UAE minister urges more funds for climate battle

The head of the upcoming U.N. global climate summit, Sultan al-Jaber, has called for increased availability of funds to combat climate change in the Caribbean. Al-Jaber, who is also the United Arab Emirates’ minister of industry, spoke during a regional meeting in Barbados, addressing leaders from the 15-member trade bloc known as Caricom.

Highlighting the severe climate impacts faced by island nations, al-Jaber noted that high costs have hindered these nations from swiftly adopting renewable energy solutions. “The peoples of the Caribbean have been on the front lines of climate change for longer than most,” he asserted, describing their experience as an “early warning system for the rest of the world.”

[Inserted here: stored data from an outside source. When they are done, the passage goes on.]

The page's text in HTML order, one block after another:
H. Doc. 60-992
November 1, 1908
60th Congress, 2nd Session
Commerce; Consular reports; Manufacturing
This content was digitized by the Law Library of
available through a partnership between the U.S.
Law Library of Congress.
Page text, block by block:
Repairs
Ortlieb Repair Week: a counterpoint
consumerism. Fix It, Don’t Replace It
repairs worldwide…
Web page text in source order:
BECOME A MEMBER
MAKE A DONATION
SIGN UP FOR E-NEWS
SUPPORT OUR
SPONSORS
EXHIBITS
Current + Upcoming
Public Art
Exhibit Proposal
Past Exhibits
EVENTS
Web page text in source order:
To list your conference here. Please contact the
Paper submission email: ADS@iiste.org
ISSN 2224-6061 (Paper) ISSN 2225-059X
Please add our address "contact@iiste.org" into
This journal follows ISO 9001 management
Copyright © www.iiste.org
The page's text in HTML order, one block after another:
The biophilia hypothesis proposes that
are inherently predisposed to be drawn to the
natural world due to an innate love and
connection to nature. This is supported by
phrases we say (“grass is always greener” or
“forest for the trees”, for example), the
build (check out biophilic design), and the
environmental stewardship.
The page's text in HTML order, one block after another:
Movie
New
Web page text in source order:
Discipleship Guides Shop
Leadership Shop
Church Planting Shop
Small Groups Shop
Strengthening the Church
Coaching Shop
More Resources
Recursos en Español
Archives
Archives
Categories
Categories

He also stressed the importance of closing the climate finance gap as a priority ahead of the COP28 summit scheduled for December in Dubai. This call for financial support comes on the same day that the U.S. National Oceanic and Atmospheric Administration (NOAA) escalated its prediction for the Atlantic hurricane season from near-normal to above-normal due to record sea surface temperatures. The prediction now includes 14 to 21 named storms, with two to five major hurricanes.

With five tropical storms having already formed this year, marking an unusually active start to the hurricane season, al-Jaber highlighted the Caribbean’s acute awareness of “the human and economic costs of too little finance for climate adaptation and resilience.”

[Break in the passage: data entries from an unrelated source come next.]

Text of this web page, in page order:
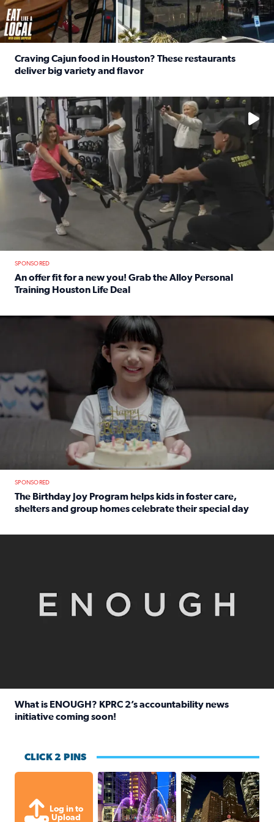
Craving Cajun food in Houston? These restaurants
deliver big variety and flavor
No description available
SPONSORED
An offer fit for a new you! Grab the Alloy Personal
Training Houston Life Deal
The Birthday Joy Program helps children in foster care,
SPONSORED
The Birthday Joy Program helps kids in foster care,
shelters and group homes celebrate their special day
What is ENOUGH? KPRC 2’s accountability news
initiative coming soon!
CLICK 2 PINS
Log in to
Upload
A great evening for a walk Downtown.
A great evening for
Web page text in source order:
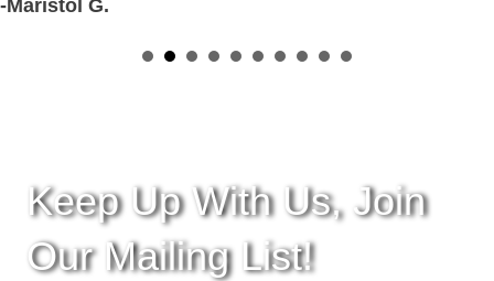
-Maristol G.
Keep Up With Us, Join
Our Mailing List!
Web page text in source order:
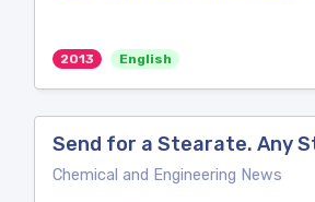
2013 English
Send for a Stearate. Any
Chemical and Engineering News
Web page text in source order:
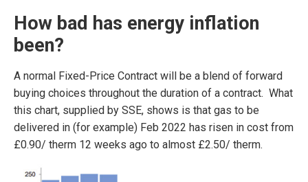
How bad has energy inflation
been?
A normal Fixed-Price Contract will be a blend of forward
buying choices throughout the duration of a contract. What
this chart, supplied by SSE, shows is that gas to be
delivered in (for example) Feb 2022 has risen in cost from
£0.90/ therm 12 weeks ago to almost £2.50/ therm.
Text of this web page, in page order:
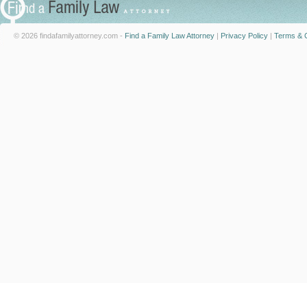
© 2026 findafamilyattorney.com - Find a Family Law Attorney | Privacy Policy | Terms &

The meeting also acknowledged the efforts of Barbados Prime Minister Mia Mottley, who initiated a plan known as the Bridgetown Initiative. This proposal aims to simplify the process for developing nations to combat global warming and defer debt payments in the wake of natural disasters. Supporters of the plan believe it could potentially release $1 trillion in climate financing.

In a related development, Mottley announced on Wednesday that her administration would establish a legacy fund to assist Barbados in its battle against climate change. Her announcement resonated with al-Jaber’s call to action, emphasizing the urgent need for financial resources in the Caribbean region to mitigate the severe consequences of climate change.